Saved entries
═══

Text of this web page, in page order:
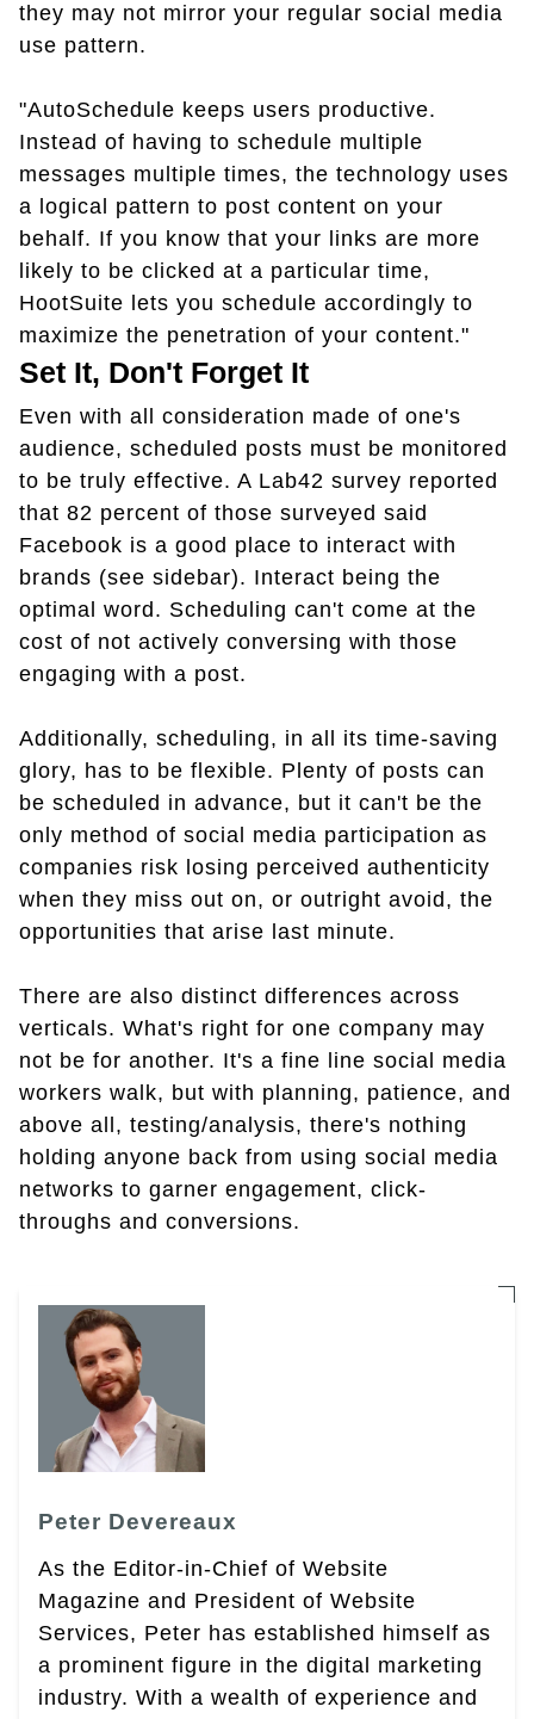
they may not mirror your regular social media
use pattern.
"AutoSchedule keeps users productive.
Instead of having to schedule multiple
messages multiple times, the technology uses
a logical pattern to post content on your
behalf. If you know that your links are more
likely to be clicked at a particular time,
HootSuite lets you schedule accordingly to
maximize the penetration of your content."
Set It, Don't Forget It
Even with all consideration made of one's
audience, scheduled posts must be monitored
to be truly effective. A Lab42 survey reported
that 82 percent of those surveyed said
Facebook is a good place to interact with
brands (see sidebar). Interact being the
optimal word. Scheduling can't come at the
cost of not actively conversing with those
engaging with a post.
Additionally, scheduling, in all its time-saving
glory, has to be flexible. Plenty of posts can
be scheduled in advance, but it can't be the
only method of social media participation as
companies risk losing perceived authenticity
when they miss out on, or outright avoid, the
opportunities that arise last minute.
There are also distinct differences across
verticals. What's right for one company may
not be for another. It's a fine line social media
workers walk, but with planning, patience, and
above all, testing/analysis, there's nothing
holding anyone back from using social media
networks to garner engagement, click-
throughs and conversions.
Peter Devereaux
As the Editor-in-Chief of Website
Magazine and President of Website
Services, Peter has established himself as
a prominent figure in the digital marketing
industry. With a wealth of experience and
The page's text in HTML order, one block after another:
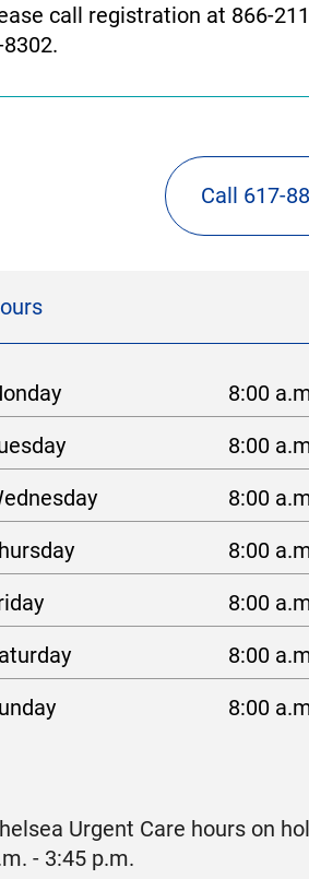
call registration at 866-
Call 617-
8:00
8:00
8:00
8:00
8:00
8:00
8:00
Urgent Care hours on
- 3:45 p.m.
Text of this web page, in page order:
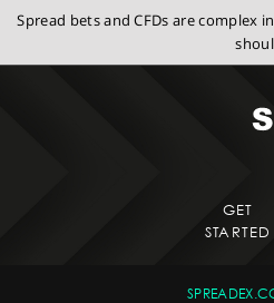
Spread bets and CFDs are
GET
STARTED
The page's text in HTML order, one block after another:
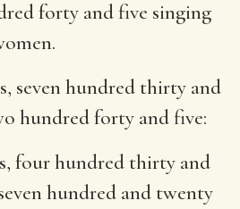
forty and five singing
seven hundred thirty and
hundred forty and five:
four hundred thirty and
hundred and twenty
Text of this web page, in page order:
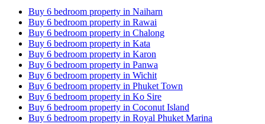
Buy 6 bedroom property in Naiharn
Buy 6 bedroom property in Rawai
Buy 6 bedroom property in Chalong
Buy 6 bedroom property in Kata
Buy 6 bedroom property in Karon
Buy 6 bedroom property in Panwa
Buy 6 bedroom property in Wichit
Buy 6 bedroom property in Phuket Town
Buy 6 bedroom property in Ko Sire
Buy 6 bedroom property in Coconut Island
Buy 6 bedroom property in Royal Phuket Marina
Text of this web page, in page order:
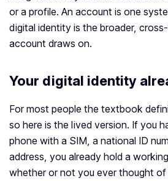
or a profile. An account is one
digital identity is the broader,
account draws on.
Your digital identity
For most people the textbook
so here is the lived version. If you
phone with a SIM, a national ID
address, you already hold a
whether or not you ever thought of
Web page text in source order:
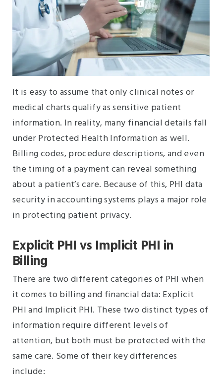
It is easy to assume that only clinical notes or
medical charts qualify as sensitive patient
information. In reality, many financial details fall
under Protected Health Information as well.
Billing codes, procedure descriptions, and even
the timing of a payment can reveal something
about a patient’s care. Because of this, PHI data
security in accounting systems plays a major role
in protecting patient privacy.
Explicit PHI vs Implicit PHI in
Billing
There are two different categories of PHI when
it comes to billing and financial data: Explicit
PHI and Implicit PHI. These two distinct types of
information require different levels of
attention, but both must be protected with the
same care. Some of their key differences
include:
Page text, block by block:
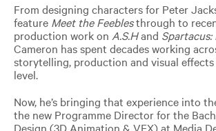
From designing characters for Peter
feature Meet the Feeblesthrough to
production work on A.S.Hand
Cameron has spent decades working
storytelling, production and visual
level.
Now, he’s bringing that experience into
the new Programme Director for the
Design (3D Animation & VFX) at Media
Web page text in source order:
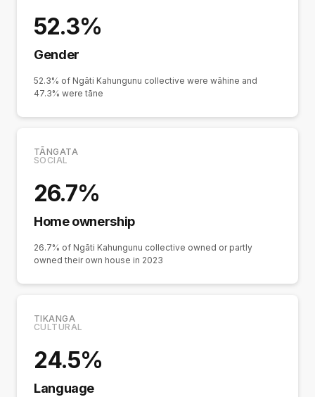
52.3%
Gender
52.3% of Ngāti Kahungunu collective were wāhine and
47.3% were tāne
TĀNGATA
SOCIAL
26.7%
Home ownership
26.7% of Ngāti Kahungunu collective owned or partly
owned their own house in 2023
TIKANGA
CULTURAL
24.5%
Language
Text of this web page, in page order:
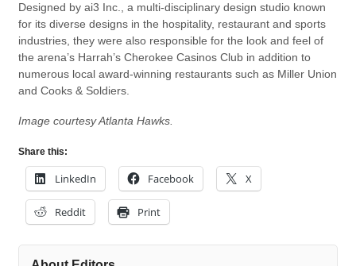
Designed by ai3 Inc., a multi-disciplinary design studio known
for its diverse designs in the hospitality, restaurant and sports
industries, they were also responsible for the look and feel of
the arena’s Harrah’s Cherokee Casinos Club in addition to
numerous local award-winning restaurants such as Miller Union
and Cooks & Soldiers.
Image courtesy Atlanta Hawks.
Share this:
LinkedIn Facebook X
Reddit Print
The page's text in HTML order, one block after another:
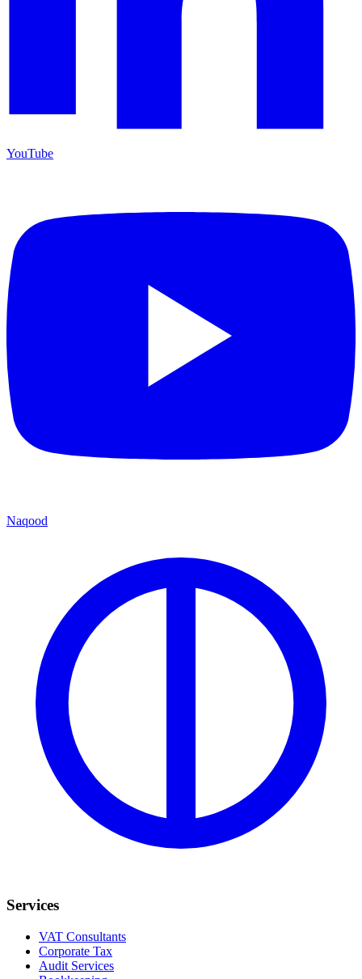
YouTube
Naqood
Services
VAT Consultants
Corporate Tax
Audit Services
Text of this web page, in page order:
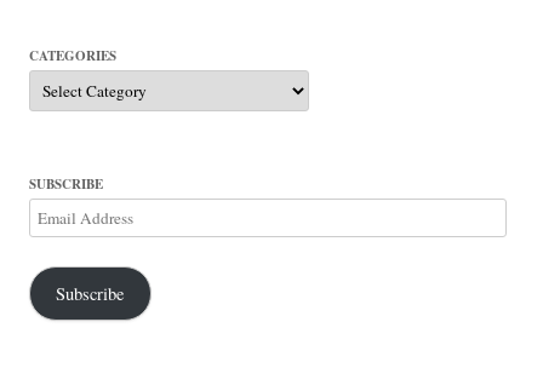
CATEGORIES
Categories
SUBSCRIBE
Email
Address
Subscribe

═══

Work instruction:
Above, find the line holding "holding anyone back from using social media" and the line holding "forty and five singing". Print exactly those two lines and every line between them, but no pictures.

Your solution:
holding anyone back from using social media
networks to garner engagement, click-
throughs and conversions.
Peter Devereaux
As the Editor-in-Chief of Website
Magazine and President of Website
Services, Peter has established himself as
a prominent figure in the digital marketing
industry. With a wealth of experience and
The page's text in HTML order, one block after another:
call registration at 866-
Call 617-
8:00
8:00
8:00
8:00
8:00
8:00
8:00
Urgent Care hours on
- 3:45 p.m.
Text of this web page, in page order:
Spread bets and CFDs are
GET
STARTED
The page's text in HTML order, one block after another:
forty and five singing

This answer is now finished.